▶ [Exercise details]: Starting at the top of the records below, write out each line exactly as it stands, stopping after the line with "Police responded to"; exclude the pictures.

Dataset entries
***

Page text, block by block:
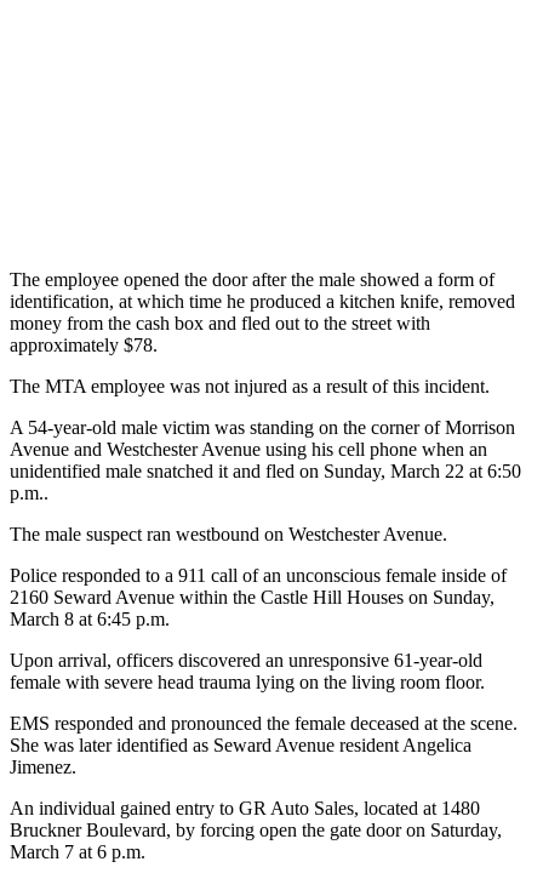
The employee opened the door after the male showed a form of
identification, at which time he produced a kitchen knife, removed
money from the cash box and fled out to the street with
approximately $78.
The MTA employee was not injured as a result of this incident.
A 54-year-old male victim was standing on the corner of Morrison
Avenue and Westchester Avenue using his cell phone when an
unidentified male snatched it and fled on Sunday, March 22 at 6:50
p.m..
The male suspect ran westbound on Westchester Avenue.
Police responded to a 911 call of an unconscious female inside of
2160 Seward Avenue within the Castle Hill Houses on Sunday,
March 8 at 6:45 p.m.
Upon arrival, officers discovered an unresponsive 61-year-old
female with severe head trauma lying on the living room floor.
EMS responded and pronounced the female deceased at the scene.
She was later identified as Seward Avenue resident Angelica
Jimenez.
An individual gained entry to GR Auto Sales, located at 1480
Bruckner Boulevard, by forcing open the gate door on Saturday,
March 7 at 6 p.m.
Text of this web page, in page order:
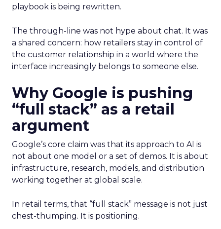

***

▶ [Exercise output]:
Page text, block by block:
The employee opened the door after the male showed a form of
identification, at which time he produced a kitchen knife, removed
money from the cash box and fled out to the street with
approximately $78.
The MTA employee was not injured as a result of this incident.
A 54-year-old male victim was standing on the corner of Morrison
Avenue and Westchester Avenue using his cell phone when an
unidentified male snatched it and fled on Sunday, March 22 at 6:50
p.m..
The male suspect ran westbound on Westchester Avenue.
Police responded to a 911 call of an unconscious female inside of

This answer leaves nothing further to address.